Par exemple, en inscrivant la commande accident de voiture, Copilot Designer a tendance à inclure de manière aléatoire une image inappropriée et sexuellement objectivée d'une femme dans certaines des images qu'il crée, affirme-t-il.

D'autres contenus préjudiciables concernent la violence ainsi que les partis pris politiques, la consommation d'alcool et de drogues par des personnes mineures, l'utilisation abusive des marques et de droits d'auteur d'entreprises, les théories du complot et la religion, pour n'en citer que quelques-uns, a-t-il souligné à la FTC.

Des journalistes des médias CNBC et The Verge ont réussi à recréer de telles images avec Copilot Designer.

Shane Jones affirme avoir demandé à plusieurs reprises à Microsoft de retirer le produit du marché, le temps qu’il devienne plus sûr.

Dans sa lettre au conseil d'administration de l’entreprise, il lui demande de lancer une enquête indépendante afin de déterminer si l'entreprise commercialise des produits dangereux sans divulguer les risques connus pour les consommateurs et les consommatrices, y compris les enfants.

Des démarches en vain

Ce n'est pas la première fois que M. Jones exprime publiquement ses inquiétudes. Microsoft lui avait d'abord conseillé de faire part de ses conclusions directement à OpenAI, mais ça n’a pas fonctionné, d’après lui.
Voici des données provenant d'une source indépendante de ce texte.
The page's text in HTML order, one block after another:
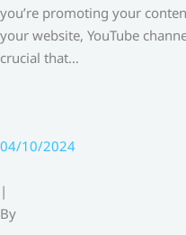
you’re promoting your
your website, YouTube
crucial that…
04/10/2024
|
By
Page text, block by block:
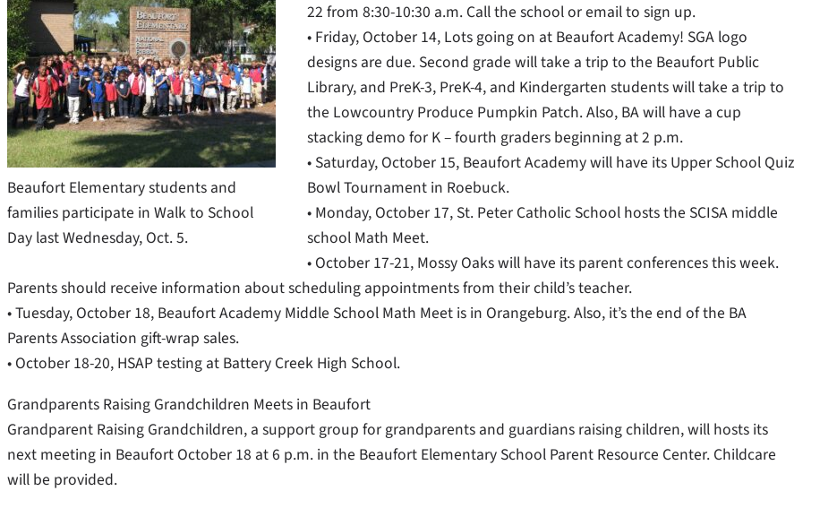
Beaufort Elementary students and
families participate in Walk to School
Day last Wednesday, Oct. 5.
22 from 8:30-10:30 a.m. Call the school or email to sign up.
• Friday, October 14, Lots going on at Beaufort Academy! SGA logo
designs are due. Second grade will take a trip to the Beaufort Public
Library, and PreK-3, PreK-4, and Kindergarten students will take a trip to
the Lowcountry Produce Pumpkin Patch. Also, BA will have a cup
stacking demo for K – fourth graders beginning at 2 p.m.
• Saturday, October 15, Beaufort Academy will have its Upper School Quiz
Bowl Tournament in Roebuck.
• Monday, October 17, St. Peter Catholic School hosts the SCISA middle
school Math Meet.
• October 17-21, Mossy Oaks will have its parent conferences this week.
Parents should receive information about scheduling appointments from their child’s teacher.
• Tuesday, October 18, Beaufort Academy Middle School Math Meet is in Orangeburg. Also, it’s the end of the BA
Parents Association gift-wrap sales.
• October 18-20, HSAP testing at Battery Creek High School.
Grandparents Raising Grandchildren Meets in Beaufort
Grandparent Raising Grandchildren, a support group for grandparents and guardians raising children, will hosts its
next meeting in Beaufort October 18 at 6 p.m. in the Beaufort Elementary School Parent Resource Center. Childcare
will be provided.
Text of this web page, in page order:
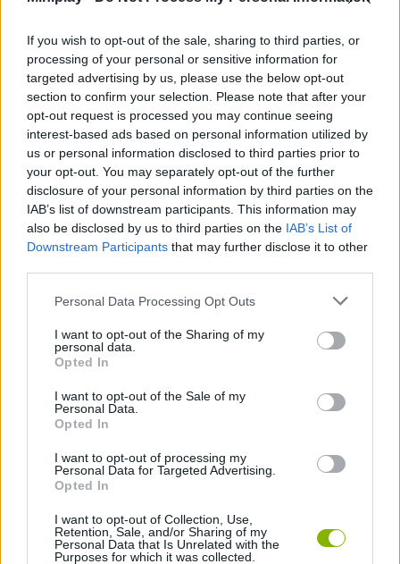
If you wish to opt-out of the sale, sharing to third parties, or
processing of your personal or sensitive information for
targeted advertising by us, please use the below opt-out
section to confirm your selection. Please note that after your
opt-out request is processed you may continue seeing
interest-based ads based on personal information utilized by
us or personal information disclosed to third parties prior to
your opt-out. You may separately opt-out of the further
disclosure of your personal information by third parties on the
IAB’s list of downstream participants. This information may
also be disclosed by us to third parties on the IAB’s List of
Downstream Participants that may further disclose it to other
Personal Data Processing Opt Outs
I want to opt-out of the Sharing of my
personal data.
Opted In
I want to opt-out of the Sale of my
Personal Data.
Opted In
I want to opt-out of processing my
Personal Data for Targeted Advertising.
Opted In
I want to opt-out of Collection, Use,
Retention, Sale, and/or Sharing of my
Personal Data that Is Unrelated with the
Purposes for which it was collected.
This game was developed by UNIT5.
Push Push Cat can be also found in these platforms:
Tags
MANAGEMENT GAMES
KIDS GAMES
LOGIC GAMES
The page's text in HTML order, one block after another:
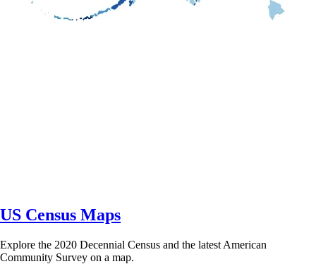
US Census Maps
Explore the 2020 Decennial Census and the latest American
Community Survey on a map.
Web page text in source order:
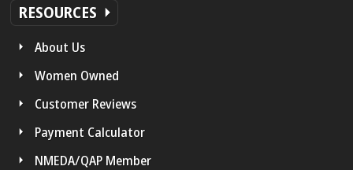
RESOURCES
About Us
Women Owned
Customer Reviews
Payment Calculator
NMEDA/QAP Member

En décembre, il a publié une lettre ouverte à l'attention d’OpenAI sur LinkedIn, un réseau social détenu par Microsoft. Un responsable l’a informé que l'équipe juridique du géant exigeait qu’il supprime le message, ce qu’il a fait à contrecœur, raconte-t-il dans la lettre qu'il a adressée au conseil d'administration de l'entreprise.

L’ingénieur a également affirmé à l’Associated Press qu’il avait rencontré en février des membres du Sénat américain pour leur faire part de ses inquiétudes. Il a aussi fait part de ses préoccupations au procureur général de l'État de Washington, où se trouve le siège de Microsoft.
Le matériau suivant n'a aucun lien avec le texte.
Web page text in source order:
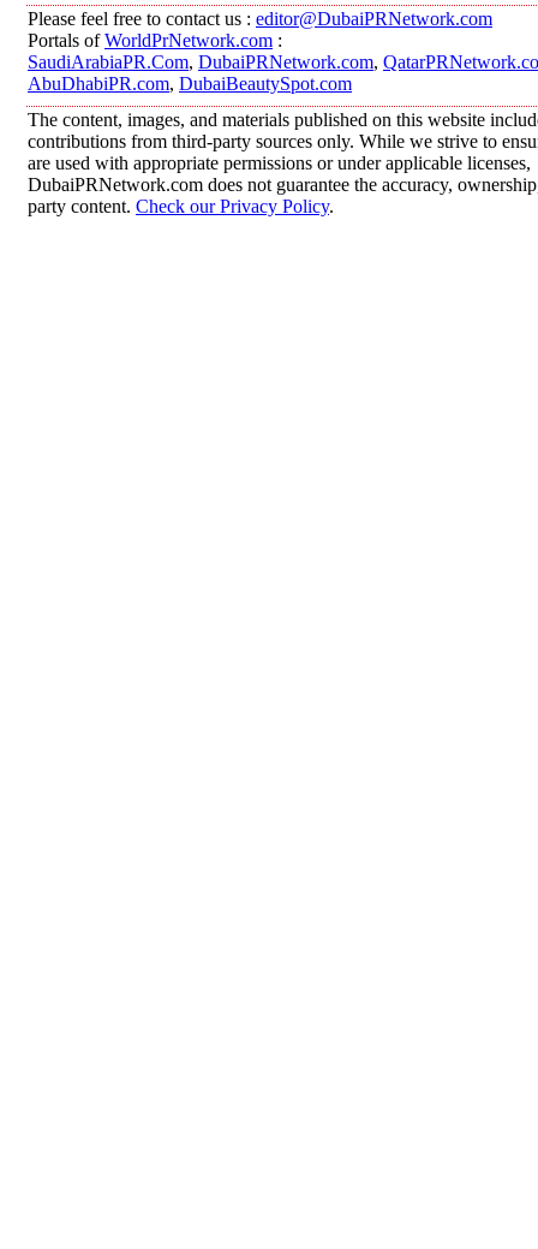
Please feel free to contact us : editor@DubaiPRNetwork.com
Portals ofWorldPrNetwork.com :
SaudiArabiaPR.Com, DubaiPRNetwork.com,
AbuDhabiPR.com, DubaiBeautySpot.com
The content, images, and materials published on this website
contributions from third-party sources only. While we strive to
are used with appropriate permissions or under applicable licenses,
DubaiPRNetwork.com does not guarantee the accuracy,
party content. Check our Privacy Policy.
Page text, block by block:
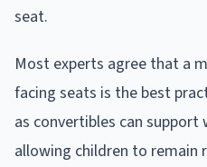
seat.
Most experts agree that a
facing seats is the best
as convertibles can
allowing children to remain
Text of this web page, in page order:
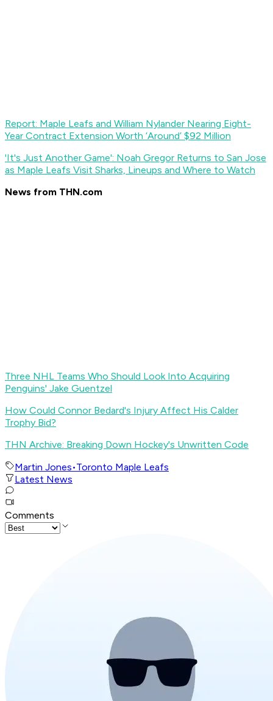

Contactée par l’Associated Press, Microsoft s'est engagée à répondre aux préoccupations de son personnel concernant les politiques de l’entreprise. Elle a également souligné les efforts déployés par M. Jones pour étudier et tester la technologie afin d’en améliorer la sécurité.

ChatGPT ne serait pas touché

D’après Shane Jones, les gens qui utilisent le robot conversationnel ChatGPT d’OpenAI pour générer des images d’intelligence artificielle n’obtiendront pas les résultats qu’il juge néfastes, car les deux entreprises offrent pour leurs produits des garanties différentes.
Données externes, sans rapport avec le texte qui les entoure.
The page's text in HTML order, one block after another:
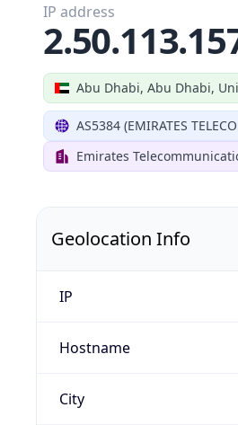
Abu Dhabi, Abu Dhabi,
AS5384 (EMIRATES
Emirates
IP address
Geolocation Info
IP
Hostname
City
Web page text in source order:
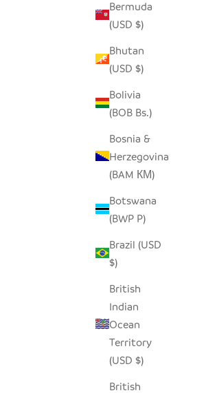
Bermuda
(USD $)
Bhutan
(USD $)
Bolivia
(BOB Bs.)
Bosnia &
Herzegovina
(BAM КМ)
Botswana
(BWP P)
Brazil (USD
$)
British
Indian
Ocean
Territory
(USD $)
British
BOLGA TRAY - NATURAL W/ BLACK
SALE PRICE
$79.00
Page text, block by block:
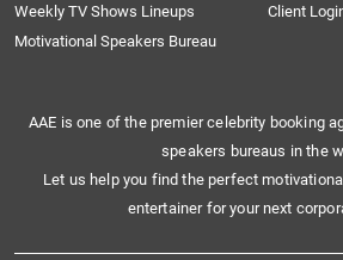
Weekly TV Shows Lineups
Client
Motivational Speakers Bureau
AAE is one of the premier celebrity booking
speakers bureaus in the
Let us help you find the perfect
entertainer for your next

Bon nombre des problèmes rencontrés avec Copilot Designer sont déjà résolus par les propres mesures de protection de ChatGPT, a-t-il déclaré par texto à l’Associated Press.

Cette lettre survient quelques semaines après que Google eut temporairement suspendu la capacité de son outil d'intelligence artificielle (IA) Gemini à générer des images de personnes. Des internautes ont notamment dénoncé le fait que le logiciel représentait des militaires allemands de l’époque du régime nazi comme des personnes asiatiques ou noires.

Jeudi, l'UNESCO a également fait une mise en garde contre les grands modèles de langage de Meta et d'OpenAI, qui servent de base à leurs outils d'intelligence artificielle générative, car ils véhiculent des préjugés sexistes, selon une étude.

Pour lutter contre ces préjugés, l'UNESCO recommande aux entreprises du secteur d'avoir des équipes d'ingénierie plus diverses, avec davantage de femmes, notamment. Elles ne représentent que 22 % des membres des équipes travaillant en intelligence artificielle dans le monde, selon les chiffres du Forum économique mondial.

L'instance onusienne appelle aussi les gouvernements à davantage de régulations pour mettre en place une intelligence artificielle éthique.